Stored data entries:
....

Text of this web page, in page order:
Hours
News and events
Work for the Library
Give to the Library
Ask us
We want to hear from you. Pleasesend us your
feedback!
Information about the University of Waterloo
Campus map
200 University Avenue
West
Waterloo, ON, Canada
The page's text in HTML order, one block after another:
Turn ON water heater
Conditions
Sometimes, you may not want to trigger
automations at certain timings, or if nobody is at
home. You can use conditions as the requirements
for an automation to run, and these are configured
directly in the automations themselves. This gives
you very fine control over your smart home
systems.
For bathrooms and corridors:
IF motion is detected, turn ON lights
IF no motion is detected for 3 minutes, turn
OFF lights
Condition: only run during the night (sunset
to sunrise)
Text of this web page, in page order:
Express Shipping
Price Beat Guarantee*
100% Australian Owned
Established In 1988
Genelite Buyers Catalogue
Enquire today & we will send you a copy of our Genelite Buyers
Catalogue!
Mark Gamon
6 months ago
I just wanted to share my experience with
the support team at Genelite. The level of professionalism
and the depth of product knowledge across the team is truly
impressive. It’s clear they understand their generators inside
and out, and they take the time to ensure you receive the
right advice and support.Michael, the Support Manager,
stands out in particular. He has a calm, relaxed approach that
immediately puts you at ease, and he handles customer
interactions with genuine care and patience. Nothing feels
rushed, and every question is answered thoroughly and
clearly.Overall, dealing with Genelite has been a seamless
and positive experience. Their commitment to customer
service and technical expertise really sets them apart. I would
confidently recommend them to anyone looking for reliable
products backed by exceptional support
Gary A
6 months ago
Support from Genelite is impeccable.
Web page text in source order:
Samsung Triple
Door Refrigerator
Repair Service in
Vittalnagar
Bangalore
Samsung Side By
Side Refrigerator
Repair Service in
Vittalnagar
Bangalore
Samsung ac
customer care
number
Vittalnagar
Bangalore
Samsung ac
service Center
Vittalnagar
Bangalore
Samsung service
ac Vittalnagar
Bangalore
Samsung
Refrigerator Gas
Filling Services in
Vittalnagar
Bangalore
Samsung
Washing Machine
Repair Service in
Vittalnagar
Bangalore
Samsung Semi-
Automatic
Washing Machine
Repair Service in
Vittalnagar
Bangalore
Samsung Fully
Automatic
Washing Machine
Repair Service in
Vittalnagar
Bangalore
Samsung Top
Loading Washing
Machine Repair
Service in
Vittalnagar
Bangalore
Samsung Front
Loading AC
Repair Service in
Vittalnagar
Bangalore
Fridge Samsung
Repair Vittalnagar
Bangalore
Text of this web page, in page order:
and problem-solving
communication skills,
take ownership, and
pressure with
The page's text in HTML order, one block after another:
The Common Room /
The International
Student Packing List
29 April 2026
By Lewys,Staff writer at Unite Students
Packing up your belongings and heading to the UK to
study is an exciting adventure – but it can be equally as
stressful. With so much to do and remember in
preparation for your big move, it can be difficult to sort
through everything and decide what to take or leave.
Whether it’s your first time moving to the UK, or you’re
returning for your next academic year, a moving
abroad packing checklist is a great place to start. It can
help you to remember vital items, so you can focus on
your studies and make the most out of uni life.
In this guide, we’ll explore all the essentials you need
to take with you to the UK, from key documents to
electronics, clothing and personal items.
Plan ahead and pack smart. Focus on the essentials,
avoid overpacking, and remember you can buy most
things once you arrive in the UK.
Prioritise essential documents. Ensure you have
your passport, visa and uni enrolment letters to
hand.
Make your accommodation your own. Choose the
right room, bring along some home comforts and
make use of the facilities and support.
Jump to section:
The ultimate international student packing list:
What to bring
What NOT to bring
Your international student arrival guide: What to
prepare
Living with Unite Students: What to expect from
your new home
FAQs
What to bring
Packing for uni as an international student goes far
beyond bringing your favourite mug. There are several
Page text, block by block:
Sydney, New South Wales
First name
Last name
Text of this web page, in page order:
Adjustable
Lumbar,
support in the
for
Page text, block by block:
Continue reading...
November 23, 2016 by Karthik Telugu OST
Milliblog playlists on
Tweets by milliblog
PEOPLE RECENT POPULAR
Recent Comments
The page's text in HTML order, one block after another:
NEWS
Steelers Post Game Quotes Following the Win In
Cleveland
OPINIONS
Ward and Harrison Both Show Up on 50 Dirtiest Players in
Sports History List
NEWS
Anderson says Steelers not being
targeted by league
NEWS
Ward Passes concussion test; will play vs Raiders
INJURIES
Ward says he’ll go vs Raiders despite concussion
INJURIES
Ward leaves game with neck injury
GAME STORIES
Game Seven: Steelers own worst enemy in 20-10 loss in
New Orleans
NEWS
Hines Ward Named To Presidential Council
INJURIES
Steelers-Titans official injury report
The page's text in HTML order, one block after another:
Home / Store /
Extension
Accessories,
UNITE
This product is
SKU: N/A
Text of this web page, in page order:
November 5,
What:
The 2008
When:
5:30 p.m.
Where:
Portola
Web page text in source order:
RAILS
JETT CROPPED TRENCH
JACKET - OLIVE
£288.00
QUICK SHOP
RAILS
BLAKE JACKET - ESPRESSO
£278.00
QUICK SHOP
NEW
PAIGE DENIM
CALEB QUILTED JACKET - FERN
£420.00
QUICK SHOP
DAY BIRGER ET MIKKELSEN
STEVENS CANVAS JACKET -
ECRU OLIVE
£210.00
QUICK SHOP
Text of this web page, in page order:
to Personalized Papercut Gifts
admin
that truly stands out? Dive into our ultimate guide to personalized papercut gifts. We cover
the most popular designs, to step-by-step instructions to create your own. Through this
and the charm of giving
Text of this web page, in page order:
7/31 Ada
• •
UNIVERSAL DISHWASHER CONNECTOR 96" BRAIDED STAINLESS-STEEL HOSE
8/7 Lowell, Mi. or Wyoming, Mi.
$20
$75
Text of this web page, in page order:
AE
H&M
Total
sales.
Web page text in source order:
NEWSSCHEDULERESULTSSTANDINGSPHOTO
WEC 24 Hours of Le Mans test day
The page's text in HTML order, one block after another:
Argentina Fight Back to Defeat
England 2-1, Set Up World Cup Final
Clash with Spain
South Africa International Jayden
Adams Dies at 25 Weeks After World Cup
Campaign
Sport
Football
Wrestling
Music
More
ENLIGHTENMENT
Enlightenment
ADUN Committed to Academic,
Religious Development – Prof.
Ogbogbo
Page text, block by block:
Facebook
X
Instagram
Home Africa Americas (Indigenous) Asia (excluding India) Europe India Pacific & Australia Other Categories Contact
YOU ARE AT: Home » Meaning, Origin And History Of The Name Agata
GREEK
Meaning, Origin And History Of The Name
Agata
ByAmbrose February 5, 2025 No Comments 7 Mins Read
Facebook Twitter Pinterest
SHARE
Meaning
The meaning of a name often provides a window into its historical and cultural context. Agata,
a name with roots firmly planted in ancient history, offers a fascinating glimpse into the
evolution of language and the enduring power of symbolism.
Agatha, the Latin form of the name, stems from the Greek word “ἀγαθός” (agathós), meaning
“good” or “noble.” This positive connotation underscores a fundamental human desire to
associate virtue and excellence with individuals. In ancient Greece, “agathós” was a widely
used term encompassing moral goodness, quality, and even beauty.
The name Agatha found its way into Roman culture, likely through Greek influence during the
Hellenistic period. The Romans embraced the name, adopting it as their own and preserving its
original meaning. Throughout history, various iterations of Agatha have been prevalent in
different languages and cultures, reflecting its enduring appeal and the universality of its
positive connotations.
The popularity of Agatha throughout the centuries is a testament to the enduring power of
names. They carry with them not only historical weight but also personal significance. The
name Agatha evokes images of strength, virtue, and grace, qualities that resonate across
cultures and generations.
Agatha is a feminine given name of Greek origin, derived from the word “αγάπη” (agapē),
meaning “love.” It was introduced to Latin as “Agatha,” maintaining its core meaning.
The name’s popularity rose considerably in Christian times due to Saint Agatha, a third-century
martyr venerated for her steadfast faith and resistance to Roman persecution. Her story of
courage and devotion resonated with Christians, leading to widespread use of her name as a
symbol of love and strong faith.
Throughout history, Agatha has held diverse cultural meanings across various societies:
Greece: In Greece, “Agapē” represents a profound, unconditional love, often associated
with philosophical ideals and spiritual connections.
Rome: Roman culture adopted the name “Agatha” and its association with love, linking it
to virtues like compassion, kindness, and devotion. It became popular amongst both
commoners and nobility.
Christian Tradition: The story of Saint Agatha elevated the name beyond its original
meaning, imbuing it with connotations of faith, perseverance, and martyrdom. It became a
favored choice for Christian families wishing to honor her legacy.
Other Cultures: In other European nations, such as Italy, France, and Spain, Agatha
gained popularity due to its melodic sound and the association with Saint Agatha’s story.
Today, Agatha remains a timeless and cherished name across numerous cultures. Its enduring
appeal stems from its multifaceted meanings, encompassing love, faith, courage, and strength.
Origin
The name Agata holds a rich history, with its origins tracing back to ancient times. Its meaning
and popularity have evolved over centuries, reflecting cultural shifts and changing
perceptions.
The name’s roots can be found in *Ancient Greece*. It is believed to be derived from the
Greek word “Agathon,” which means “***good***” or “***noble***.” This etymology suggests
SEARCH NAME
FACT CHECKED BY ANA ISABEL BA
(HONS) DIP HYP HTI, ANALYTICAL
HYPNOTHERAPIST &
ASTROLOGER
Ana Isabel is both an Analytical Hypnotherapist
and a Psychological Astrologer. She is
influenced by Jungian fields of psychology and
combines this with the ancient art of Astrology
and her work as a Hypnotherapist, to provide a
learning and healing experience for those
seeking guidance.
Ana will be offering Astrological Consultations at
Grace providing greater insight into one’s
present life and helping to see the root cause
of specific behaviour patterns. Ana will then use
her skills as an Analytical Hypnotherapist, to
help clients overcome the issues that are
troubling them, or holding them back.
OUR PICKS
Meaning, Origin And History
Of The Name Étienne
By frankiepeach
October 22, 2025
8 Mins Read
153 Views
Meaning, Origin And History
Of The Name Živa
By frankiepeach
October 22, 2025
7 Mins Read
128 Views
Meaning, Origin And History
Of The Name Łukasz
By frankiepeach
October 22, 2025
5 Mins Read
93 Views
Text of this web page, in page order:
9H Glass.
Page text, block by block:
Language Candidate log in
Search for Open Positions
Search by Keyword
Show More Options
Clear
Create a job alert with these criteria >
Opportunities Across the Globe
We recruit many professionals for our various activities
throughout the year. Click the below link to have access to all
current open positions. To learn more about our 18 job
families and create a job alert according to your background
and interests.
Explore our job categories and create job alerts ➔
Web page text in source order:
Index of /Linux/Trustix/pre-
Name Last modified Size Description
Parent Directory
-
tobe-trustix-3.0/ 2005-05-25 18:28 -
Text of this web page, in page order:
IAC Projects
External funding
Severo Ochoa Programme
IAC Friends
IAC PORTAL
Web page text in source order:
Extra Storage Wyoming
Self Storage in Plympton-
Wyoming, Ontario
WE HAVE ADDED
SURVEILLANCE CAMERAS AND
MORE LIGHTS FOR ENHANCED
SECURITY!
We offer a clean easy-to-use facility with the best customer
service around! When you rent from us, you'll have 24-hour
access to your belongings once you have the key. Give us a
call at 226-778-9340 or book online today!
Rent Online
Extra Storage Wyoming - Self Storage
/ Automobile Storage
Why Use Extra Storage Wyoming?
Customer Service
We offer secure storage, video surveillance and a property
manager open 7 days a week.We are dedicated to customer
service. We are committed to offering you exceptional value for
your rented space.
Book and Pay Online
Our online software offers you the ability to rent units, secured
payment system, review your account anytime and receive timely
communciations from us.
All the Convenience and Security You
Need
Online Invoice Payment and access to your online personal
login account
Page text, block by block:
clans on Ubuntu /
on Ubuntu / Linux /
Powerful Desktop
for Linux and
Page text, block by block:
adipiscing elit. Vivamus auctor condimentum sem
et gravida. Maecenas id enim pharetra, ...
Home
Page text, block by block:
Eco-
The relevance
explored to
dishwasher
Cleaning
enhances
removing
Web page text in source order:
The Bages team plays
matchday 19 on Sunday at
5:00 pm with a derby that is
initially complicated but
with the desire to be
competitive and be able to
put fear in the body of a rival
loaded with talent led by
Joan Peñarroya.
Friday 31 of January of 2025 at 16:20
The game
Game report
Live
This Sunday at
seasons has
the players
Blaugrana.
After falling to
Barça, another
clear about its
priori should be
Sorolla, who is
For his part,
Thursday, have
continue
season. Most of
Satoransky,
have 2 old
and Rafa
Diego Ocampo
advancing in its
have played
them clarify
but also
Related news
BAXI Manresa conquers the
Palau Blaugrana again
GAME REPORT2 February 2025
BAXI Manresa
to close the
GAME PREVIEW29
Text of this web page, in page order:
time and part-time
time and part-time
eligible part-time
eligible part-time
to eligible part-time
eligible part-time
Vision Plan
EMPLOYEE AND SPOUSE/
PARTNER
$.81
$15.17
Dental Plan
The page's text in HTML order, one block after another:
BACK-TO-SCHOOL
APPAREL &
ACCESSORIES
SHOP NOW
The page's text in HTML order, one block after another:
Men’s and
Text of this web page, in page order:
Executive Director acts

....

Task directions:
Of all the entries above, output exactly the lines between the one holding "Diego Ocampo" and the one holding "EMPLOYEE AND SPOUSE/", inclusive.

Exercise answer:
Diego Ocampo
advancing in its
have played
them clarify
but also
Related news
BAXI Manresa conquers the
Palau Blaugrana again
GAME REPORT2 February 2025
BAXI Manresa
to close the
GAME PREVIEW29
Text of this web page, in page order:
time and part-time
time and part-time
eligible part-time
eligible part-time
to eligible part-time
eligible part-time
Vision Plan
EMPLOYEE AND SPOUSE/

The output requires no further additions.